I don’t like Restos, I love them! Keep them coming!


----------



## GTV (Apr 20, 2018)

To each their own. 

I prefer an original because if I scratch it, which I inevitably will, it only ads character and doesn’t make me sick that I ruined a $$$$ paint job. I feel like that allows me to enjoy it as the original owner did and not be overly paranoid and cautious about damaging something that I’ve sunk a lot of time and money into. 
     Also, no matter how good a resto is, it will never be exactly how it left the factory. Paint may be ever so slightly off, pin stripes not done accurately, or whatever. A lot of restored bikes are over restored, having a level of perfection that wasn’t possible on an assembly line. Flaws equal character, and that’s what is important to me. You do what’s important to you.


----------



## Driftpr (Apr 20, 2018)




----------



## Freqman1 (Apr 20, 2018)

If they are done correctly I like them--this means factory colors correctly applied e.g. no base coat/clear coat, correct parts and hardware, etc... . I don't particularly care for them when people take liberties--these are called customs, refurbished or whatever but not restorations. I know we are beating a dead horse here but that's my take. V/r Shawn


----------



## Bikes62557 (Apr 20, 2018)

There are Bikes out there that their condition is well past "Patina" (maybe brush painted that destroyed the originality) and are only good for scrap or be cannibalized for parts. That is the ones I like to bring back to as new as possible. It is hard not to over restore if you do not keep in mind what you want it to be.
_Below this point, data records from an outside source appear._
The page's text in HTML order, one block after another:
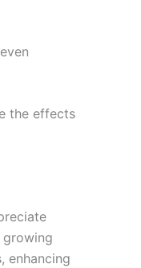
the effects
growing
enhancing
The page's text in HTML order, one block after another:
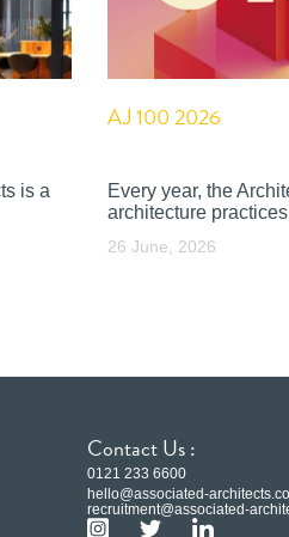
is a
AJ 100 2026
Every year, the
architecture
26 June, 2026
Contact Us :
0121 233 6600
hello@associated-
recruitment@associated-
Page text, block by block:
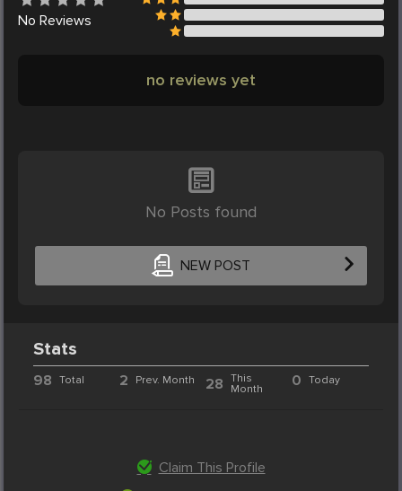
No Reviews
no reviews yet
No Posts found
NEW POST
Stats
98 Total 2 Prev. Month 28 This
Month
0 Today
Claim This Profile
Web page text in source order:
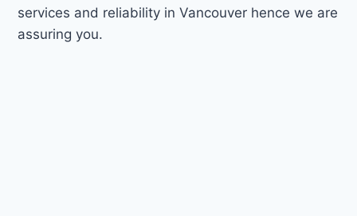
services and reliability in Vancouver hence we are
assuring you.
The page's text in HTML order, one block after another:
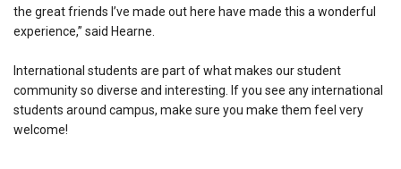
the great friends I’ve made out here have made this a wonderful
experience,” said Hearne.
International students are part of what makes our student
community so diverse and interesting. If you see any international
students around campus, make sure you make them feel very
welcome!
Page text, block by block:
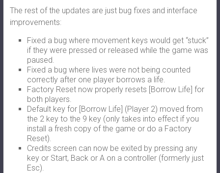
The rest of the updates are just bug fixes and interface
improvements:
Fixed a bug where movement keys would get “stuck”
if they were pressed or released while the game was
paused.
Fixed a bug where lives were not being counted
correctly after one player borrows a life.
Factory Reset now properly resets [Borrow Life] for
both players.
Default key for [Borrow Life] (Player 2) moved from
the 2 key to the 9 key (only takes into effect if you
install a fresh copy of the game or do a Factory
Reset).
Credits screen can now be exited by pressing any
key or Start, Back or A on a controller (formerly just
Esc).
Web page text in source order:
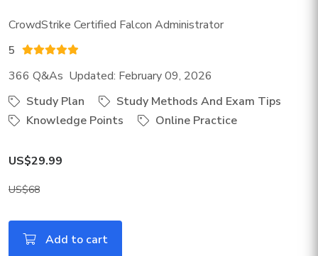
CrowdStrike Certified Falcon Administrator
5
366 Q&As Updated: February 09, 2026
Study Plan
Study Methods And Exam Tips
Knowledge Points
Online Practice
US$29.99
US$68
Add to cart
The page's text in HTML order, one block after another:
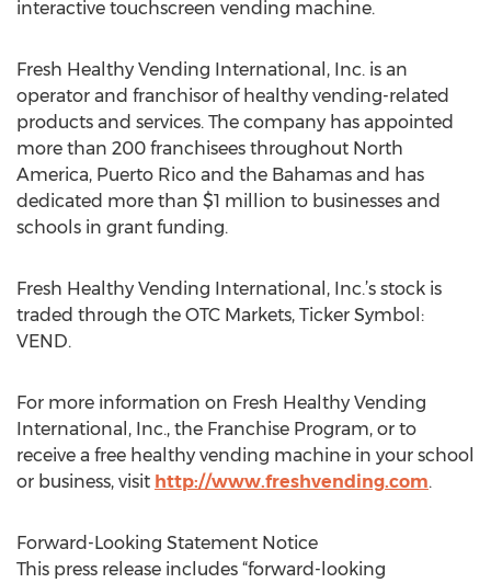
interactive touchscreen vending machine.
Fresh Healthy Vending International, Inc. is an
operator and franchisor of healthy vending-related
products and services. The company has appointed
more than 200 franchisees throughout North
America, Puerto Rico and the Bahamas and has
dedicated more than $1 million to businesses and
schools in grant funding.
Fresh Healthy Vending International, Inc.’s stock is
traded through the OTC Markets, Ticker Symbol:
VEND.
For more information on Fresh Healthy Vending
International, Inc., the Franchise Program, or to
receive a free healthy vending machine in your school
or business, visit http://www.freshvending.com.
Forward-Looking Statement Notice
This press release includes “forward-looking
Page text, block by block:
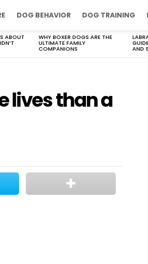
DOG BEHAVIOR DOG TRAINING
ABOUT WHY BOXER DOGS ARE THE
ULTIMATE FAMILY
COMPANIONS AND
lives than a
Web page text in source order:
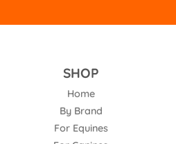
SHOP
Home
By Brand
For Equines
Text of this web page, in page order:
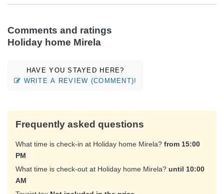
Comments and ratings
Holiday home Mirela
HAVE YOU STAYED HERE?
WRITE A REVIEW (COMMENT)!
Frequently asked questions
What time is check-in at Holiday home Mirela? from 15:00
PM
What time is check-out at Holiday home Mirela? until 10:00
AM
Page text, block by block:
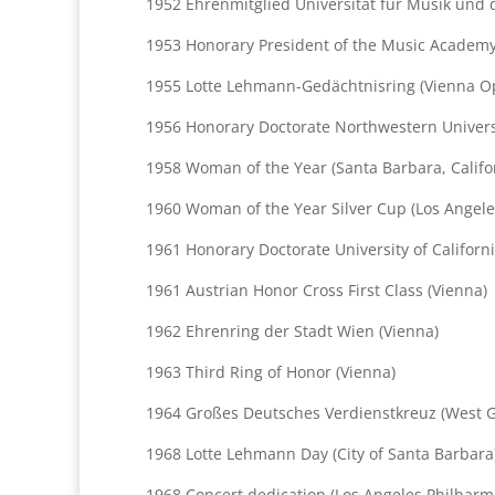
1952 Ehrenmitglied Universität für Musik und
1953 Honorary President of the Music
1955 Lotte Lehmann-Gedächtnisring (Vienna
1956 Honorary Doctorate Northwestern
1958 Woman of the Year (Santa Barbara,
1960 Woman of the Year Silver Cup (Los
1961 Honorary Doctorate University of
1961 Austrian Honor Cross First Class (Vienna)
1962 Ehrenring der Stadt Wien (Vienna)
1963 Third Ring of Honor (Vienna)
1964 Großes Deutsches Verdienstkreuz (West
1968 Lotte Lehmann Day (City of Santa
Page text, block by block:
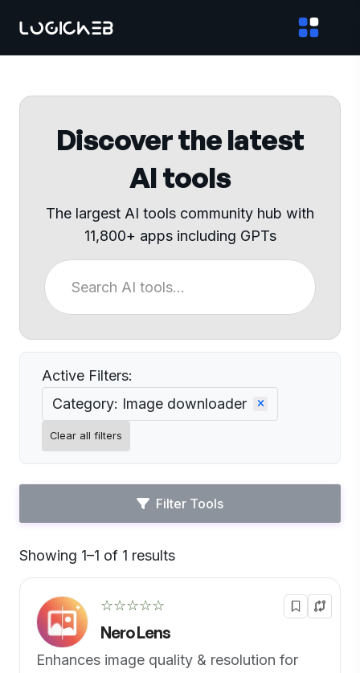
Discover the latest
AI tools
The largest AI tools community hub with
11,800+ apps including GPTs
Active Filters:
Category: Image downloader
Clear all filters
Filter Tools
Showing 1–1 of 1 results
☆☆☆☆☆
Nero Lens
Enhances image quality & resolution for
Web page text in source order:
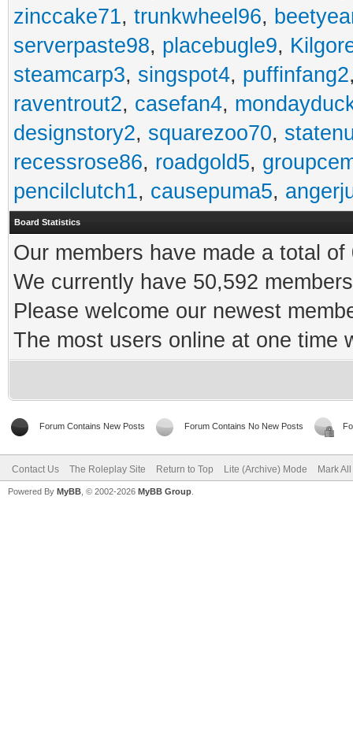
zinccake71, trunkwheel96,
serverpaste98, placebugle9,
steamcarp3, singspot4, puffinfang2
raventrout2, casefan4,
designstory2, squarezoo70,
recessrose86, roadgold5,
pencilclutch1, causepuma5,
Board Statistics
Our members have made a total
We currently have 50,592
Please welcome our newest
The most users online at one time
Forum Contains New Posts Forum Contains No New Posts
Contact Us The Roleplay Site Return to Top Lite (Archive) Mode Mark
Powered By MyBB , © 2002-2026 MyBB Group
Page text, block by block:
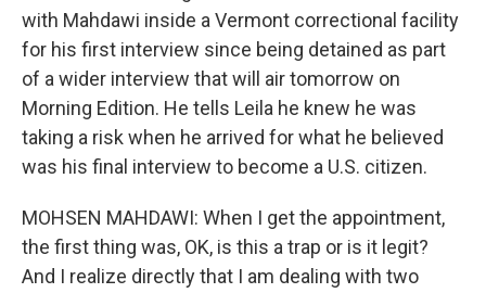
with Mahdawi inside a Vermont correctional facility
for his first interview since being detained as part
of a wider interview that will air tomorrow on
Morning Edition. He tells Leila he knew he was
taking a risk when he arrived for what he believed
was his final interview to become a U.S. citizen.
MOHSEN MAHDAWI: When I get the appointment,
the first thing was, OK, is this a trap or is it legit?
And I realize directly that I am dealing with two
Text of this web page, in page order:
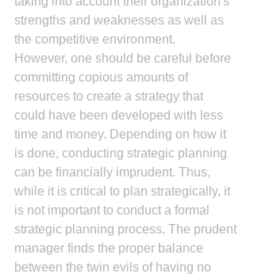
strengths and weaknesses as well as
the competitive environment.
However, one should be careful before
committing copious amounts of
resources to create a strategy that
could have been developed with less
time and money. Depending on how it
is done, conducting strategic planning
can be financially imprudent. Thus,
while it is critical to plan strategically, it
is not important to conduct a formal
strategic planning process. The prudent
manager finds the proper balance
between the twin evils of having no
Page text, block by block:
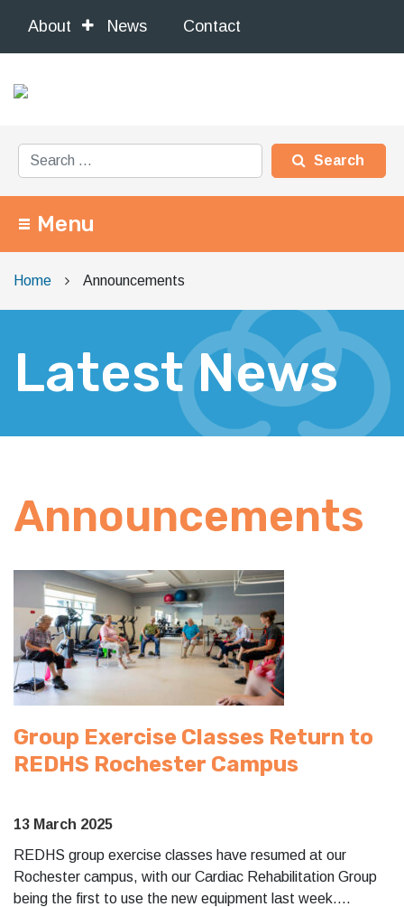
About News Contact
Search for:
Main Navigation
Menu
Home Announcements
Latest News
Announcements
Group Exercise Classes Return to
REDHS Rochester Campus
13 March 2025
REDHS group exercise classes have resumed at our
Rochester campus, with our Cardiac Rehabilitation Group
being the first to use the new equipment last week.…
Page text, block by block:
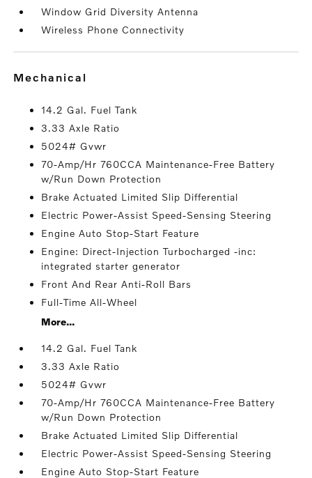
Window Grid Diversity Antenna
Wireless Phone Connectivity
mechanical
14.2 Gal. Fuel Tank
3.33 Axle Ratio
5024# Gvwr
70-Amp/Hr 760CCA Maintenance-Free Battery
w/Run Down Protection
Brake Actuated Limited Slip Differential
Electric Power-Assist Speed-Sensing Steering
Engine Auto Stop-Start Feature
Engine: Direct-Injection Turbocharged -inc:
integrated starter generator
Front And Rear Anti-Roll Bars
Full-Time All-Wheel
More...
14.2 Gal. Fuel Tank
3.33 Axle Ratio
5024# Gvwr
70-Amp/Hr 760CCA Maintenance-Free Battery
w/Run Down Protection
Brake Actuated Limited Slip Differential
Electric Power-Assist Speed-Sensing Steering
Engine Auto Stop-Start Feature
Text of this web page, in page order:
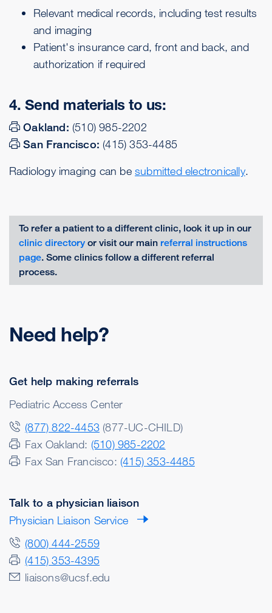
Relevant medical records, including test results
and imaging
Patient's insurance card, front and back, and
authorization if required
4. Send materials to us:
Oakland: (510) 985-2202
San Francisco: (415) 353-4485
Radiology imaging can be submitted electronically.
To refer a patient to a different clinic, look it up in our
clinic directory or visit our main referral instructions
page. Some clinics follow a different referral
process.
Need help?
Get help making referrals
Pediatric Access Center
(877) 822-4453 (877-UC-CHILD)
Fax Oakland: (510) 985-2202
Fax San Francisco: (415) 353-4485
Talk to a physician liaison
Physician Liaison Service
(800) 444-2559
(415) 353-4395
liaisons@ucsf.edu
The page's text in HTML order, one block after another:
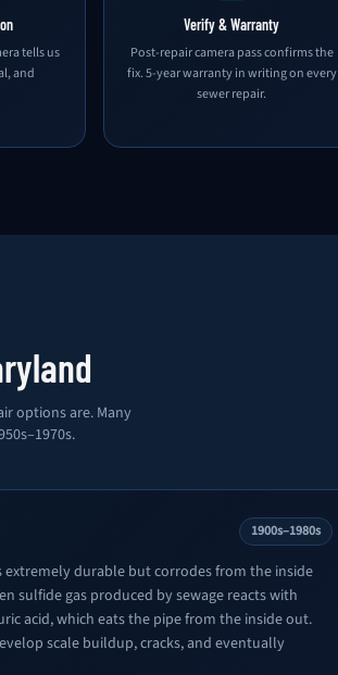
tells us
and
Verify & Warranty
Post-repair camera pass confirms the
fix. 5-year warranty in writing on every
sewer repair.
options are. Many
1900s–1980s
extremely durable but corrodes from the inside
sulfide gas produced by sewage reacts with
acid, which eats the pipe from the inside out.
scale buildup, cracks, and eventually
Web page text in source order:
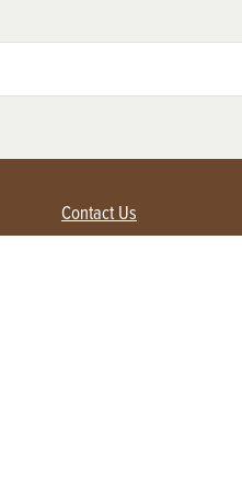
Contact Us
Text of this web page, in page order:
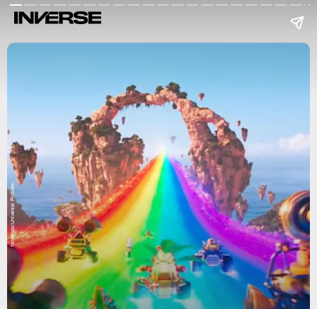
Nintendo/Universal Pictures
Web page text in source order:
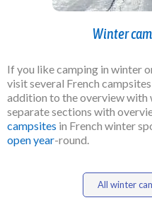
Winter
If you like camping in winter
visit several French
addition to the overview with
separate sections with
campsites in French winter
open year-round.
All winter
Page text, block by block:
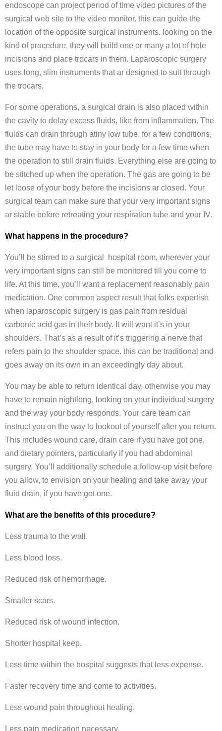
endoscope can project period of time video pictures of the
surgical web site to the video monitor. this can guide the
location of the opposite surgical instruments. looking on the
kind of procedure, they will build one or many a lot of hole
incisions and place trocars in them. Laparoscopic surgery
uses long, slim instruments that ar designed to suit through
the trocars.
For some operations, a surgical drain is also placed within
the cavity to delay excess fluids, like from inflammation. The
fluids can drain through atiny low tube. for a few conditions,
the tube may have to stay in your body for a few time when
the operation to still drain fluids. Everything else are going to
be stitched up when the operation. The gas are going to be
let loose of your body before the incisions ar closed. Your
surgical team can make sure that your very important signs
ar stable before retreating your respiration tube and your IV.
What happens in the procedure?
You’ll be stirred to a surgical hospital room, wherever your
very important signs can still be monitored till you come to
life. At this time, you’ll want a replacement reasonably pain
medication. One common aspect result that folks expertise
when laparoscopic surgery is gas pain from residual
carbonic acid gas in their body. It will want it’s in your
shoulders. That’s as a result of it’s triggering a nerve that
refers pain to the shoulder space. this can be traditional and
goes away on its own in an exceedingly day about.
You may be able to return identical day, otherwise you may
have to remain nightlong, looking on your individual surgery
and the way your body responds. Your care team can
instruct you on the way to lookout of yourself after you return.
This includes wound care, drain care if you have got one,
and dietary pointers, particularly if you had abdominal
surgery. You’ll additionally schedule a follow-up visit before
you allow, to envision on your healing and take away your
fluid drain, if you have got one.
What are the benefits of this procedure?
Less trauma to the wall.
Less blood loss.
Reduced risk of hemorrhage.
Smaller scars.
Reduced risk of wound infection.
Shorter hospital keep.
Less time within the hospital suggests that less expense.
Faster recovery time and come to activities.
Less wound pain throughout healing.
Less pain medication necessary.
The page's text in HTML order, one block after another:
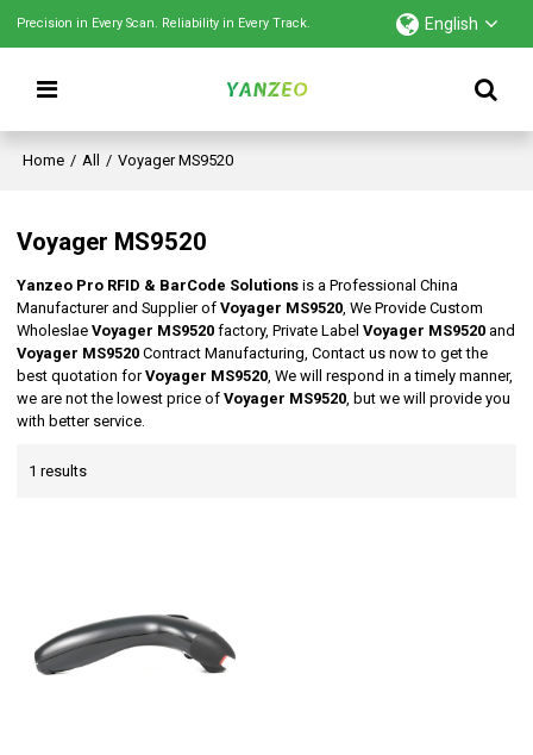
Precision in Every Scan. Reliability in Every Track. English
Home / All / Voyager MS9520
Voyager MS9520
Yanzeo Pro RFID & BarCode Solutions is a Professional China
Manufacturer and Supplier ofVoyager MS9520, We Provide Custom
WholeslaeVoyager MS9520 factory, Private LabelVoyager MS9520 and
Voyager MS9520 Contract Manufacturing, Contact us now to get the
best quotation forVoyager MS9520, We will respond in a timely manner,
we are not the lowest price ofVoyager MS9520, but we will provide you
with better service.
1 results
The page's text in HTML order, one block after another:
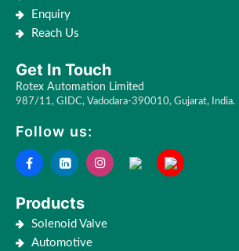
Enquiry
Reach Us
Get In Touch
Rotex Automation Limited
987/11, GIDC, Vadodara-390010, Gujarat, India.
Follow us:
Products
Solenoid Valve
Automotive
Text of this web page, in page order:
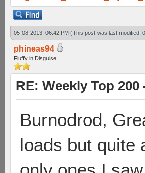
05-08-2013, 06:42 PM (This post was last modified:
phineas94
Fluffy in Disguise
RE: Weekly Top 200
Burnodrod,
loads but quite
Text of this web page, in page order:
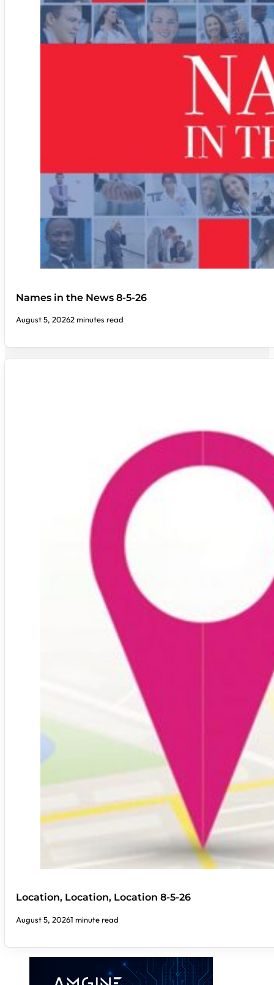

You can try to make an example of what the Factory made or the shiniest Bike at the Show. I prefer the close to Original as possible route. I also like Original bikes but I enjoy the work it takes to redo a bike more than collecting bikes. We all have our work to do, restore what needs restored and preserve what needs to be preserved and respect anyone who does either.  Thanks for the CABE


----------



## barneyguey (Apr 20, 2018)

Freqman1 said:


> If they are done correctly I like them--this means factory colors correctly applied e.g. no base coat/clear coat, correct parts and hardware, etc... . I don't particularly care for them when people take liberties--these are called customs, refurbished or whatever but not restorations. I know we are beating a dead horse here but that's my take. V/r Shawn



They're only original once.


----------



## 49autocycledeluxe (Apr 20, 2018)

I like to have fun with old stuff. old bikes included. don't worry about correct or too nice of a paint job. my 49 B-6 was brush painted red over original blue and white. it was totally rusted to poop underneath, with big pits where the tank must have held dirt. going to some day paint it black and crème, and I have added all the fenders and stuff that it did not have when I got it 30 years ago. base coat/clear coat and buffed to perfection. "over restored". maybe even get stuff chromed. I wouldn't repaint a nice original... or even a crummy original. I don't think I'd buy another bike to "restore", this will be the only one. my next bike will be an original bike with all the parts.


----------



## oldy57 (Apr 20, 2018)

This bike was restored back in the later 1980's. Lots of NOS parts on it. I did not do it, bought it a few years ago. I have not ridden it and the original owner may not have put more than a mile or 2 on it. This is my only restored bike and love it but I am scared of damaging it. I do have patina bikes and love them too.


----------



## bikecrazy (Apr 20, 2018)

And the debate goes on. I’m confused why there is a debate over original vs restoration. If someone with skills decides to buy a bike and go through the time and expense of restoring it, why all the negativity. Most restorations start off with a bike or parts that are way beyond original. We take these less then desirable components and pour our blood and sweat into them to recreate the beauty and appeal that they represented when new. I am very proud of the restoration work that I have done over the years. I rarely share pictures of my work on this site because of the lack of appreciation, which is truly a shame.


----------



## barneyguey (Apr 20, 2018)

bikecrazy said:


> And the debate goes on. I’m confused why there is a debate over original vs restoration. If someone with skills decides to buy a bike and go through the time and expense of restoring it, why all the negativity. Most restorations start off with a bike or parts that are way beyond original. We take these less then desirable components and pour our blood and sweat into them to recreate the beauty and appeal that they represented when new. I am very proud of the restoration work that I have done over the years. I rarely share pictures of my work on this site because of the lack of appreciation, which is truly a shame.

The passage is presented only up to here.